§ **ACTION ITEM**
Set down each of the records below exactly as it reads. No pictures go into the copy.
+++ INPUT +++
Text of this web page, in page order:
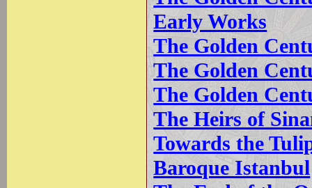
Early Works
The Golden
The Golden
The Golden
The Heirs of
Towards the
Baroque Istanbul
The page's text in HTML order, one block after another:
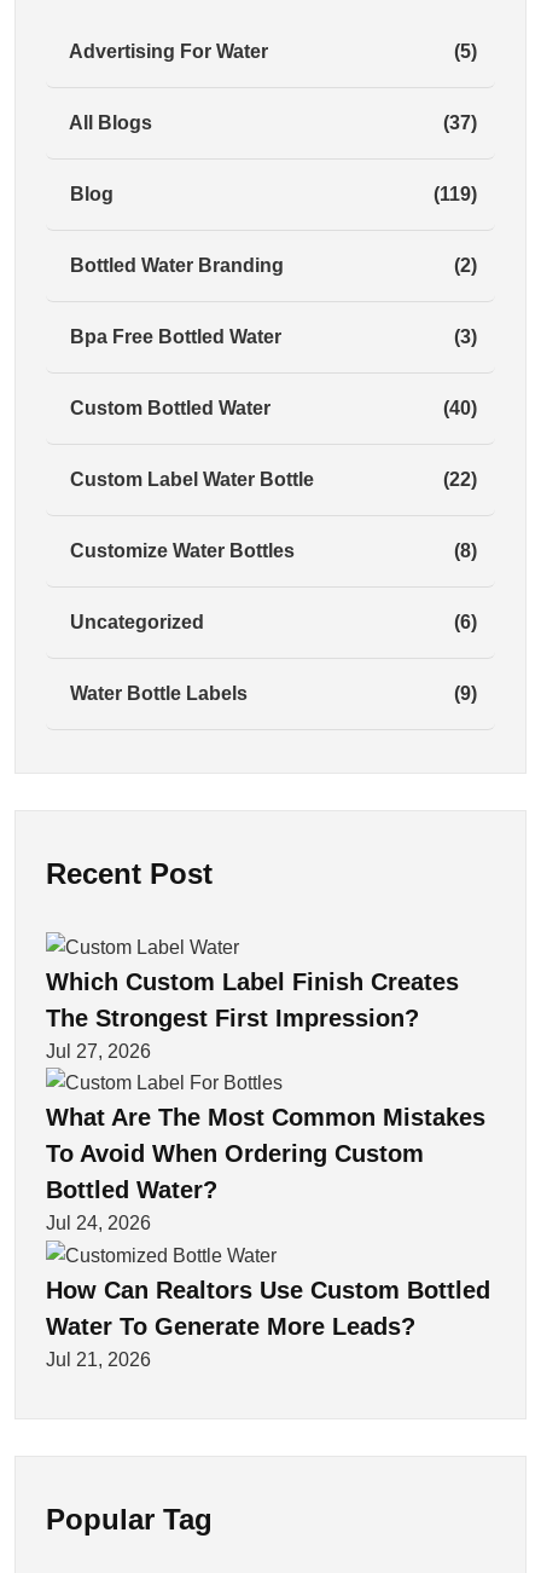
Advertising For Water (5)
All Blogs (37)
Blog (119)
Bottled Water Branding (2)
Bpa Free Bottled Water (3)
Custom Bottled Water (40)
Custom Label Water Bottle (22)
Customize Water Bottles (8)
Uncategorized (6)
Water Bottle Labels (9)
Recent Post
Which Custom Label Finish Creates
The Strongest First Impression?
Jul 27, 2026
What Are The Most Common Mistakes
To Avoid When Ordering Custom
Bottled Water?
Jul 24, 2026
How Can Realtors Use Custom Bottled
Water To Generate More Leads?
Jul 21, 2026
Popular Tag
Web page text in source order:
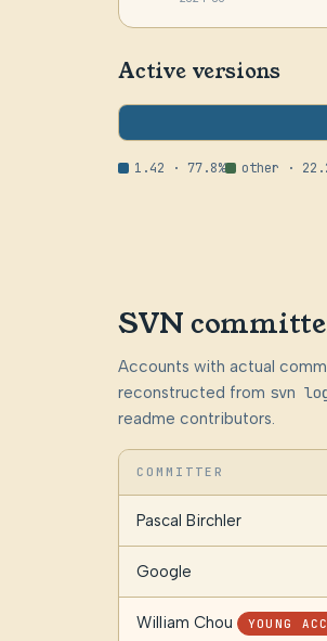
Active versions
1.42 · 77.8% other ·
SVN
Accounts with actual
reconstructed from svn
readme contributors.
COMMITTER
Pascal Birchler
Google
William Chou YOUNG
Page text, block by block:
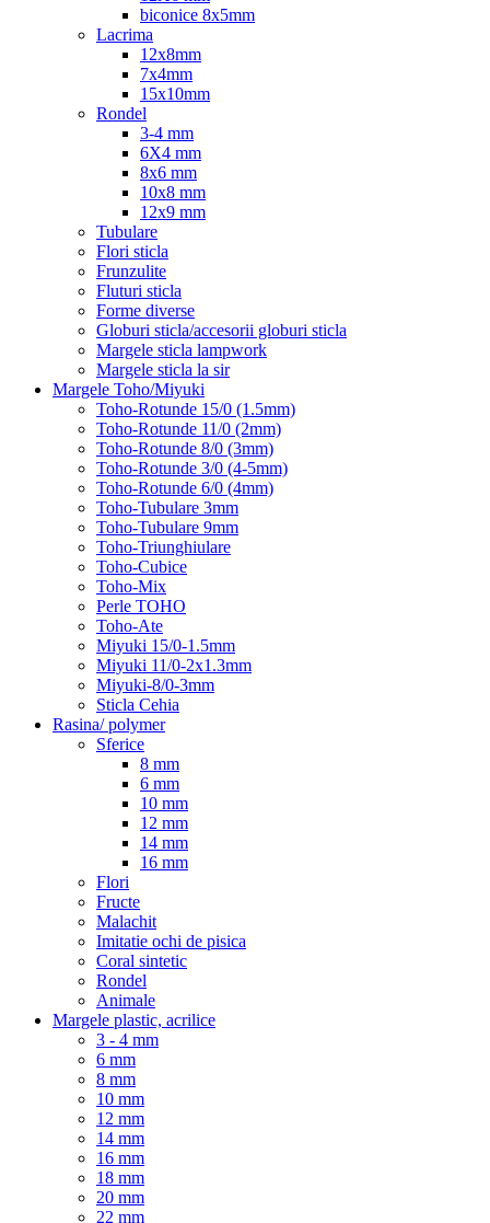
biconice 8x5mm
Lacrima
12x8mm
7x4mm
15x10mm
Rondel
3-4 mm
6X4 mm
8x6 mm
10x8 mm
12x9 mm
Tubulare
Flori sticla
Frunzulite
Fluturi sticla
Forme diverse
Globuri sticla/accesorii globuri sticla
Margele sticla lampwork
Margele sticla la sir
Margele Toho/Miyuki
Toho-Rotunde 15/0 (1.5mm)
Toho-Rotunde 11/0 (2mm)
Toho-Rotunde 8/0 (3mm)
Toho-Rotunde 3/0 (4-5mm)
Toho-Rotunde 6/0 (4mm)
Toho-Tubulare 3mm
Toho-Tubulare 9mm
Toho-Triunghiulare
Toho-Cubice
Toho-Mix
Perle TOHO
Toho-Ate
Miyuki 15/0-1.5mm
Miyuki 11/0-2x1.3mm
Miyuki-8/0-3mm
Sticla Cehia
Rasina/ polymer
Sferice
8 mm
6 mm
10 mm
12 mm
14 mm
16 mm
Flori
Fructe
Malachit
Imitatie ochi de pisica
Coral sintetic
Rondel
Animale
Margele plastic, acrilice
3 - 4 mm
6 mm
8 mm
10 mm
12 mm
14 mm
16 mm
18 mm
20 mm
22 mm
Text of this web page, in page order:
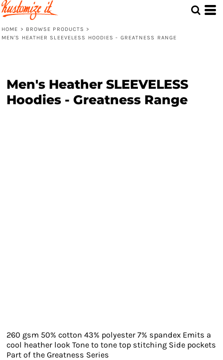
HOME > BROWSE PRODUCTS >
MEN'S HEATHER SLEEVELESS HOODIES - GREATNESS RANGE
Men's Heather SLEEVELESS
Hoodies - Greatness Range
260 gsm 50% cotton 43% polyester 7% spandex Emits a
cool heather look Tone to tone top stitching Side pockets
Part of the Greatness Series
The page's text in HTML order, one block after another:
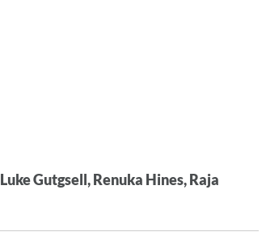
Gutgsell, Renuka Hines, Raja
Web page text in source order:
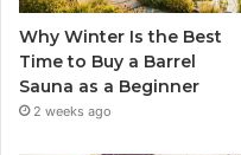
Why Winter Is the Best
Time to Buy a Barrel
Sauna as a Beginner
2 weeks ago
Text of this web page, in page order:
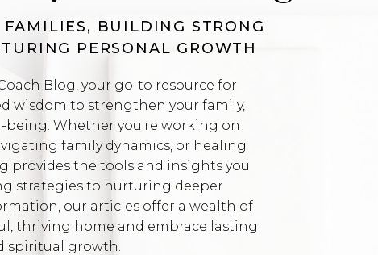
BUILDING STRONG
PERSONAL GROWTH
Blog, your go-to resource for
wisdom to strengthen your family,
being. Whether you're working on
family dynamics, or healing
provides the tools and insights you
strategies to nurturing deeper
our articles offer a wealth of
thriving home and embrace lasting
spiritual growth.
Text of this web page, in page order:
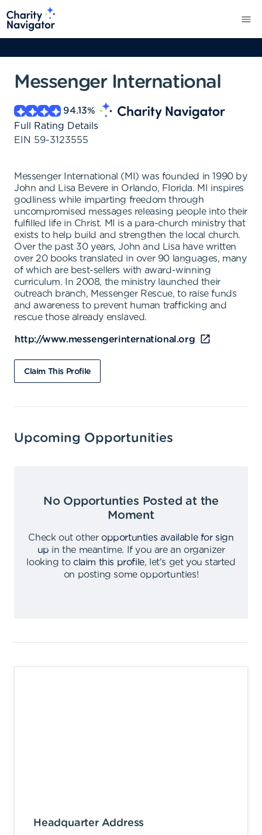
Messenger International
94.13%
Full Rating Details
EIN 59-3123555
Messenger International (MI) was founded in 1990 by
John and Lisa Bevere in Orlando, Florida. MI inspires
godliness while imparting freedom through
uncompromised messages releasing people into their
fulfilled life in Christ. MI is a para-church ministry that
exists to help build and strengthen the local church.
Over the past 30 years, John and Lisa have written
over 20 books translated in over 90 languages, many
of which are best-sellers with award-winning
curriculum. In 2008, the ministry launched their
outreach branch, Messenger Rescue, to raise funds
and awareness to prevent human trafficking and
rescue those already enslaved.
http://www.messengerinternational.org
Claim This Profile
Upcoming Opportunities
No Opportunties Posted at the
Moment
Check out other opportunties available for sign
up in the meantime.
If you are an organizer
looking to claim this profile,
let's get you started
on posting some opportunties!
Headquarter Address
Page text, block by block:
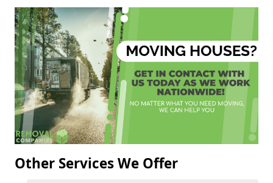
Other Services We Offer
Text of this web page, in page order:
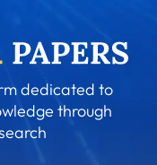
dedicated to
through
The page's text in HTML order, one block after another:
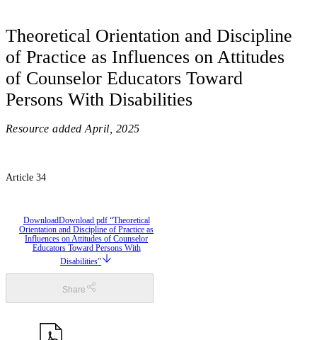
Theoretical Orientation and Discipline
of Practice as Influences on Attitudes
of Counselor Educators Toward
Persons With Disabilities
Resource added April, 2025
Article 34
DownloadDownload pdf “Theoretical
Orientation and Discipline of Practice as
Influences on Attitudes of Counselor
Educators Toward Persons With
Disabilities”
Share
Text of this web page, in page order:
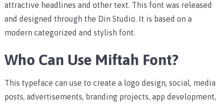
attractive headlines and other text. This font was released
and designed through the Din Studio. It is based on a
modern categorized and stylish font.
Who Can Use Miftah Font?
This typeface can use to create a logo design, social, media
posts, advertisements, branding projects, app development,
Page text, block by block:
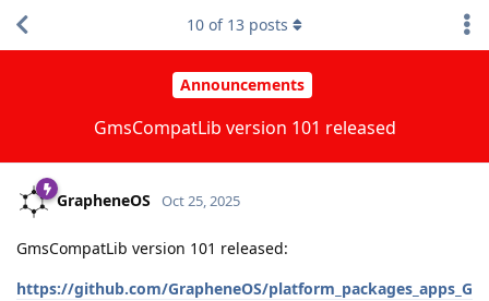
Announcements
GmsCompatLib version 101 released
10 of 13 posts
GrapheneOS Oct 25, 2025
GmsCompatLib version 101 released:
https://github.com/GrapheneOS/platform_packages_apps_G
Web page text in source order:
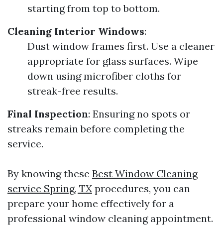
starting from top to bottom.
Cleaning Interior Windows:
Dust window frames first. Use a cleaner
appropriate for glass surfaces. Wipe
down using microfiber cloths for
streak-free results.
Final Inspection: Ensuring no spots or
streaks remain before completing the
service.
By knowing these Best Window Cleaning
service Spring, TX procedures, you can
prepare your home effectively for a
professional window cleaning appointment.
+++
§ **WRITTEN RESPONSE**
Text of this web page, in page order:
Early Works
The Golden
The Golden
The Golden
The Heirs of
Towards the
Baroque Istanbul
The page's text in HTML order, one block after another:
Advertising For Water (5)
All Blogs (37)
Blog (119)
Bottled Water Branding (2)
Bpa Free Bottled Water (3)
Custom Bottled Water (40)
Custom Label Water Bottle (22)
Customize Water Bottles (8)
Uncategorized (6)
Water Bottle Labels (9)
Recent Post
Which Custom Label Finish Creates
The Strongest First Impression?
Jul 27, 2026
What Are The Most Common Mistakes
To Avoid When Ordering Custom
Bottled Water?
Jul 24, 2026
How Can Realtors Use Custom Bottled
Water To Generate More Leads?
Jul 21, 2026
Popular Tag
Web page text in source order:
Active versions
1.42 · 77.8% other ·
SVN
Accounts with actual
reconstructed from svn
readme contributors.
COMMITTER
Pascal Birchler
Google
William Chou YOUNG
Page text, block by block:
biconice 8x5mm
Lacrima
12x8mm
7x4mm
15x10mm
Rondel
3-4 mm
6X4 mm
8x6 mm
10x8 mm
12x9 mm
Tubulare
Flori sticla
Frunzulite
Fluturi sticla
Forme diverse
Globuri sticla/accesorii globuri sticla
Margele sticla lampwork
Margele sticla la sir
Margele Toho/Miyuki
Toho-Rotunde 15/0 (1.5mm)
Toho-Rotunde 11/0 (2mm)
Toho-Rotunde 8/0 (3mm)
Toho-Rotunde 3/0 (4-5mm)
Toho-Rotunde 6/0 (4mm)
Toho-Tubulare 3mm
Toho-Tubulare 9mm
Toho-Triunghiulare
Toho-Cubice
Toho-Mix
Perle TOHO
Toho-Ate
Miyuki 15/0-1.5mm
Miyuki 11/0-2x1.3mm
Miyuki-8/0-3mm
Sticla Cehia
Rasina/ polymer
Sferice
8 mm
6 mm
10 mm
12 mm
14 mm
16 mm
Flori
Fructe
Malachit
Imitatie ochi de pisica
Coral sintetic
Rondel
Animale
Margele plastic, acrilice
3 - 4 mm
6 mm
8 mm
10 mm
12 mm
14 mm
16 mm
18 mm
20 mm
22 mm
Text of this web page, in page order:
HOME > BROWSE PRODUCTS >
MEN'S HEATHER SLEEVELESS HOODIES - GREATNESS RANGE
Men's Heather SLEEVELESS
Hoodies - Greatness Range
260 gsm 50% cotton 43% polyester 7% spandex Emits a
cool heather look Tone to tone top stitching Side pockets
Part of the Greatness Series
The page's text in HTML order, one block after another:
Gutgsell, Renuka Hines, Raja
Web page text in source order:
Why Winter Is the Best
Time to Buy a Barrel
Sauna as a Beginner
2 weeks ago
Text of this web page, in page order:
BUILDING STRONG
PERSONAL GROWTH
Blog, your go-to resource for
wisdom to strengthen your family,
being. Whether you're working on
family dynamics, or healing
provides the tools and insights you
strategies to nurturing deeper
our articles offer a wealth of
thriving home and embrace lasting
spiritual growth.
Text of this web page, in page order:
Messenger International
94.13%
Full Rating Details
EIN 59-3123555
Messenger International (MI) was founded in 1990 by
John and Lisa Bevere in Orlando, Florida. MI inspires
godliness while imparting freedom through
uncompromised messages releasing people into their
fulfilled life in Christ. MI is a para-church ministry that
exists to help build and strengthen the local church.
Over the past 30 years, John and Lisa have written
over 20 books translated in over 90 languages, many
of which are best-sellers with award-winning
curriculum. In 2008, the ministry launched their
outreach branch, Messenger Rescue, to raise funds
and awareness to prevent human trafficking and
rescue those already enslaved.
http://www.messengerinternational.org
Claim This Profile
Upcoming Opportunities
No Opportunties Posted at the
Moment
Check out other opportunties available for sign
up in the meantime.
If you are an organizer
looking to claim this profile,
let's get you started
on posting some opportunties!
Headquarter Address
Page text, block by block:
Other Services We Offer
Text of this web page, in page order:
dedicated to
through
The page's text in HTML order, one block after another:
Theoretical Orientation and Discipline
of Practice as Influences on Attitudes
of Counselor Educators Toward
Persons With Disabilities
Resource added April, 2025
Article 34
DownloadDownload pdf “Theoretical
Orientation and Discipline of Practice as
Influences on Attitudes of Counselor
Educators Toward Persons With
Disabilities”
Share
Text of this web page, in page order:
attractive headlines and other text. This font was released
and designed through the Din Studio. It is based on a
modern categorized and stylish font.
Who Can Use Miftah Font?
This typeface can use to create a logo design, social, media
posts, advertisements, branding projects, app development,
Page text, block by block:
Announcements
GmsCompatLib version 101 released
10 of 13 posts
GrapheneOS Oct 25, 2025
GmsCompatLib version 101 released:
https://github.com/GrapheneOS/platform_packages_apps_G
Web page text in source order:
starting from top to bottom.
Cleaning Interior Windows:
Dust window frames first. Use a cleaner
appropriate for glass surfaces. Wipe
down using microfiber cloths for
streak-free results.
Final Inspection: Ensuring no spots or
streaks remain before completing the
service.
By knowing these Best Window Cleaning
service Spring, TX procedures, you can
prepare your home effectively for a
professional window cleaning appointment.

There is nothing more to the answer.